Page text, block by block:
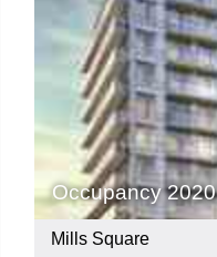
Occupancy 2020
Mills Square
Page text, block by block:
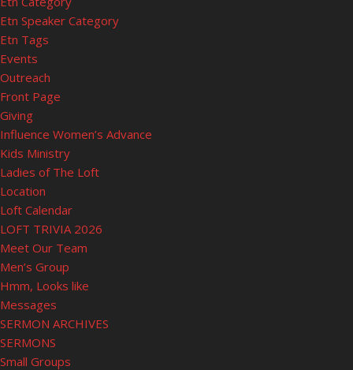
Etn Speaker Category
Etn Tags
Events
Outreach
Front Page
Giving
Influence Women’s Advance
Kids Ministry
Ladies of The Loft
Location
Loft Calendar
LOFT TRIVIA 2026
Meet Our Team
Men’s Group
Hmm, Looks like
Messages
SERMON ARCHIVES
SERMONS
Small Groups
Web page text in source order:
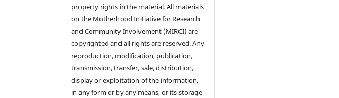
property rights in the material. All materials
on the Motherhood Initiative for Research
and Community Involvement (MIRCI) are
copyrighted and all rights are reserved. Any
reproduction, modification, publication,
transmission, transfer, sale, distribution,
display or exploitation of the information,
in any form or by any means, or its storage
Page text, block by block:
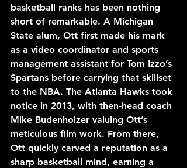
basketball ranks has been nothing
short of remarkable. A Michigan
State alum, Ott first made his mark
as a video coordinator and sports
management assistant for Tom Izzo’s
Spartans before carrying that skillset
to the NBA. The Atlanta Hawks took
notice in 2013, with then-head coach
Mike Budenholzer valuing Ott’s
meticulous film work. From there,
Ott quickly carved a reputation as a
sharp basketball mind, earning a
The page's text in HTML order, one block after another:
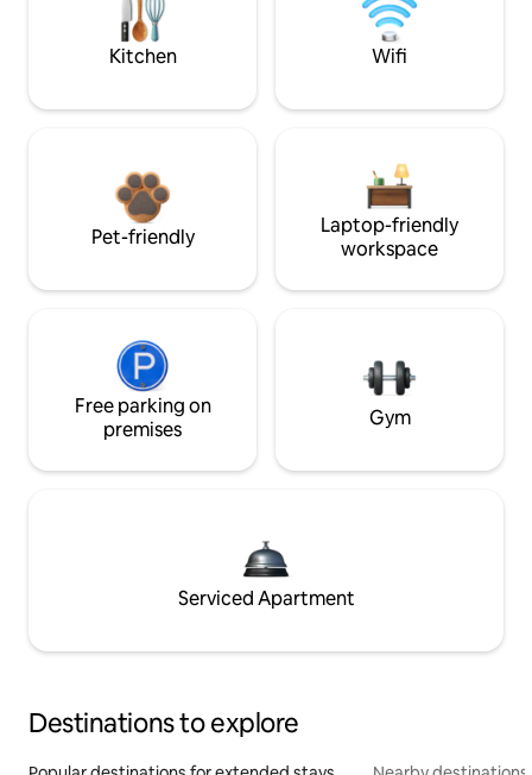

=-=-=

#### EXERCISE GOAL:
The records above need to be copied exactly, though not their pictures.

#### WRITTEN RESPONSE:
Page text, block by block:
Occupancy 2020
Mills Square
Page text, block by block:
Etn Speaker Category
Etn Tags
Events
Outreach
Front Page
Giving
Influence Women’s Advance
Kids Ministry
Ladies of The Loft
Location
Loft Calendar
LOFT TRIVIA 2026
Meet Our Team
Men’s Group
Hmm, Looks like
Messages
SERMON ARCHIVES
SERMONS
Small Groups
Web page text in source order:
property rights in the material. All materials
on the Motherhood Initiative for Research
and Community Involvement (MIRCI) are
copyrighted and all rights are reserved. Any
reproduction, modification, publication,
transmission, transfer, sale, distribution,
display or exploitation of the information,
in any form or by any means, or its storage
Page text, block by block:
basketball ranks has been nothing
short of remarkable. A Michigan
State alum, Ott first made his mark
as a video coordinator and sports
management assistant for Tom Izzo’s
Spartans before carrying that skillset
to the NBA. The Atlanta Hawks took
notice in 2013, with then-head coach
Mike Budenholzer valuing Ott’s
meticulous film work. From there,
Ott quickly carved a reputation as a
sharp basketball mind, earning a
The page's text in HTML order, one block after another:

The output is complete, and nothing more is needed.